AI prowess redefining business niches
As Chinese startups go abroad, they are reshaping how artificial intelligence is built and deployed in multiple domains
Their prospectuses also revealed a strategic divergence. One route, exemplified by Zhipu AI, focuses on building foundational models and selling infrastructure-level capabilities to enterprises and governments. The other, taken by MiniMax, leans toward consumer-facing applications, from voice and video generation to creative tools.
Zhipu's overseas expansion remains in its early stages. As of the first half of 2025, overseas revenue accounted for 11.6 percent of its total, with Southeast Asia contributing the bulk — around 17.9 million yuan ($2.5 million). MiniMax, by contrast, has prioritized global user acquisition from the outset, embedding itself in creative, media and customer-service workflows across continents.
Yet both paths reflect a common reality: China's AI firms are no longer peripheral players in global innovation. They are becoming structural contributors.
One of the clearest signals of that shift lies in open-source AI. According to a joint report by Massachusetts Institute of Technology and Hugging Face, Chinese-developed open-source large language models accounted for 17.1 percent of global downloads over the past year, surpassing the United States' 15.8 percent for the first time.

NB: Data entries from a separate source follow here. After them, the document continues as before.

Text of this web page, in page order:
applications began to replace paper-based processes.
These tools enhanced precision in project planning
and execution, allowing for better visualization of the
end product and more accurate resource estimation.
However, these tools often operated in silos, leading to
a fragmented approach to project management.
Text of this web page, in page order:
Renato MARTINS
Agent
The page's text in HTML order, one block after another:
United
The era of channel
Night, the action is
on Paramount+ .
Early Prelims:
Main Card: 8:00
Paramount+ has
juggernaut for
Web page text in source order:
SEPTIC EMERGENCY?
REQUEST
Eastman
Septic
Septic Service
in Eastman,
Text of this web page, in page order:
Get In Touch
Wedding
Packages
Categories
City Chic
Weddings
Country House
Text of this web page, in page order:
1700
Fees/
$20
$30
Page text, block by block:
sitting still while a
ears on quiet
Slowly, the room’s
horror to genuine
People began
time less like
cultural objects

Models such as DeepSeek's V3 and Moonshot AI's Kimi K2 have driven a surge in adoption, together representing nearly 30 percent of global usage of open-source large language models last year, the report said.

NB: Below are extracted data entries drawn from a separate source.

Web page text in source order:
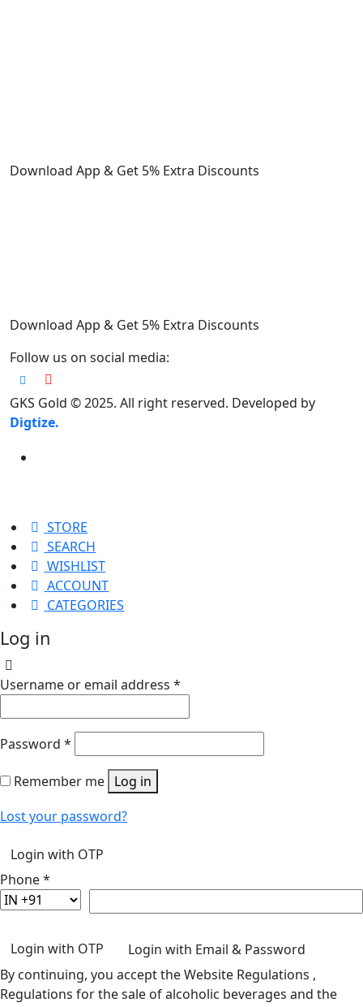
Download App & Get 5% Extra Discounts
Download App & Get 5% Extra Discounts
Follow us on social media:
GKS Gold © 2025. All right reserved. Developed by
Digtize.
STORE
SEARCH
WISHLIST
ACCOUNT
CATEGORIES
Log in
Username or email address *
Password *
Remember me Log in
Lost your password?
Login with OTP
Phone*
Login with OTP
Login with Email & Password
By continuing, you accept the Website Regulations ,
Regulations for the sale of alcoholic beverages and the

Wei Kai, head of the artificial intelligence research institute at the China Academy of Information and Communications Technology, said the data reflected "a systemic upgrade in China's overall AI capabilities".

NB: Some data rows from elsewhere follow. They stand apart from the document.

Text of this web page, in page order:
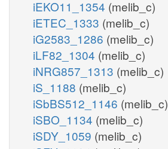
iEKO11_1354 (melib_c)
iETEC_1333 (melib_c)
iG2583_1286 (melib_c)
iLF82_1304 (melib_c)
iNRG857_1313 (melib_c)
iS_1188 (melib_c)
iSbBS512_1146 (melib_c)
iSBO_1134 (melib_c)
iSDY_1059 (melib_c)
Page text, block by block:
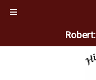
Robert:
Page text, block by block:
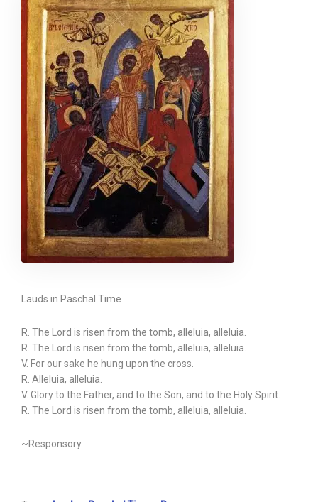
Lauds in Paschal Time
R. The Lord is risen from the tomb, alleluia, alleluia.
R. The Lord is risen from the tomb, alleluia, alleluia.
V. For our sake he hung upon the cross.
R. Alleluia, alleluia.
V. Glory to the Father, and to the Son, and to the Holy Spirit.
R. The Lord is risen from the tomb, alleluia, alleluia.
~Responsory
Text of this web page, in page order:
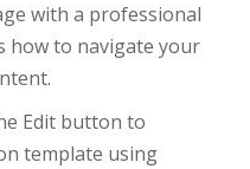
with a professional
how to navigate your
Edit button to
template using
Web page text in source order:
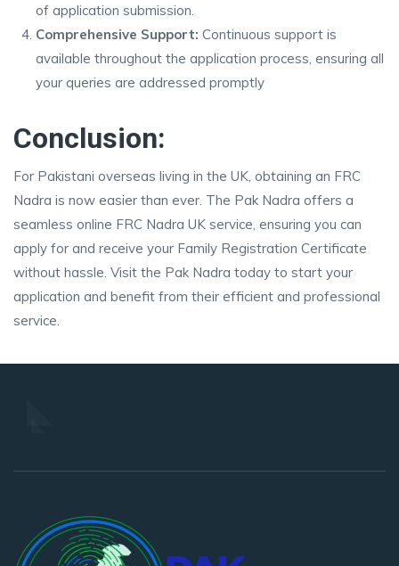
of application submission.
Comprehensive Support: Continuous support is
available throughout the application process, ensuring all
your queries are addressed promptly
Conclusion:
For Pakistani overseas living in the UK, obtaining an FRC
Nadra is now easier than ever. The Pak Nadra offers a
seamless online FRC Nadra UK service, ensuring you can
apply for and receive your Family Registration Certificate
without hassle. Visit the Pak Nadra today to start your
application and benefit from their efficient and professional
service.

"This is not a single breakthrough," Wei said. "It is the result of sustained investment, open ecosystems and the ability to integrate models with real-world scenarios at scale."
China's emphasis on open source is not accidental. More than 30 million open-source projects have been incubated nationwide, spanning chips, frameworks and applications. The country now counts over 9.4 million software developers, with open-source contributors ranking second globally.
PwC estimates that AI could add up to $7 trillion to China's GDP by 2030. Market consultancy CCID projects China's AI industry will grow from 398.5 billion yuan in 2025 to more than 1.7 trillion yuan by 2035.
If software is one pillar of China's AI export push, robotics is rapidly becoming another. At the Consumer Electronics Show in Las Vegas in 2026, the presence of Chinese companies is set to undergo a structural shift.